- [Work required]
Leave the pictures out and quote only the lines from the one with "Web page text" down to the end of the listing below.

──────────────────────────────

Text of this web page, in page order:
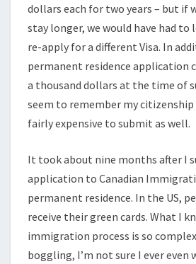
dollars each for two years – but if
stay longer, we would have had to
re-apply for a different Visa. In
permanent residence application
a thousand dollars at the time of
seem to remember my citizenship
fairly expensive to submit as well.
It took about nine months after I
application to Canadian
permanent residence. In the US,
receive their green cards. What I
immigration process is so
boggling, I’m not sure I ever
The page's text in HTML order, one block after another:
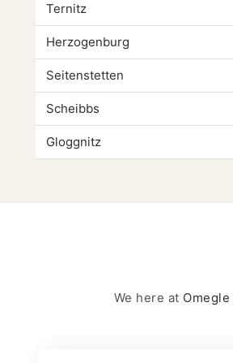
Ternitz
Herzogenburg
Seitenstetten
Scheibbs
Gloggnitz
We here at Omegle
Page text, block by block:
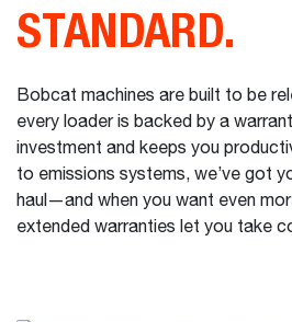
STANDARD.
Bobcat machines are built to be
every loader is backed by a
investment and keeps you
to emissions systems, we’ve got
haul—and when you want even
extended warranties let you take
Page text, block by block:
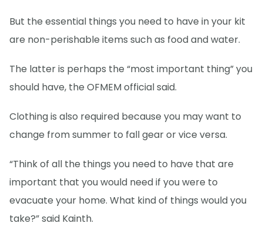
But the essential things you need to have in your kit
are non-perishable items such as food and water.
The latter is perhaps the “most important thing” you
should have, the OFMEM official said.
Clothing is also required because you may want to
change from summer to fall gear or vice versa.
“Think of all the things you need to have that are
important that you would need if you were to
evacuate your home. What kind of things would you
take?” said Kainth.
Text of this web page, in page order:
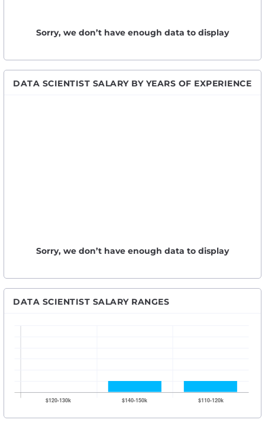
Sorry, we don’t have enough data to display
DATA SCIENTIST SALARY BY YEARS OF EXPERIENCE
Sorry, we don’t have enough data to display
DATA SCIENTIST SALARY RANGES
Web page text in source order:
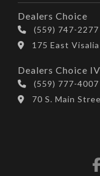
Dealers Choice
(559) 747-2277
175 East
Dealers Choice IV
(559) 777-4007
70 S. Main
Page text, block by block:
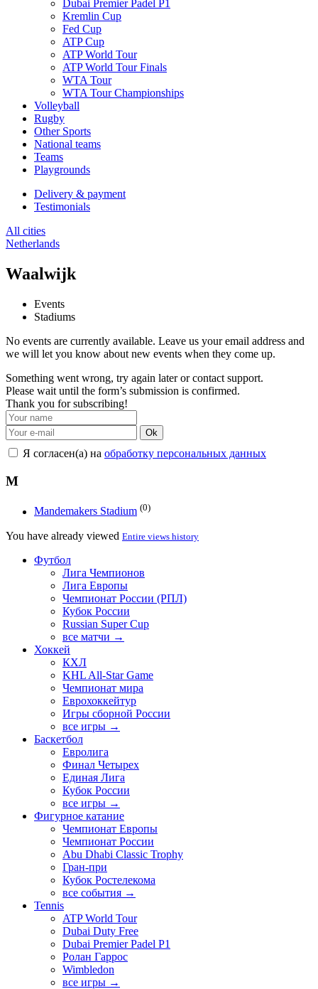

──────────────────────────────

- [Task response]
Web page text in source order:
Dealers Choice
(559) 747-2277
175 East
Dealers Choice IV
(559) 777-4007
70 S. Main
Page text, block by block:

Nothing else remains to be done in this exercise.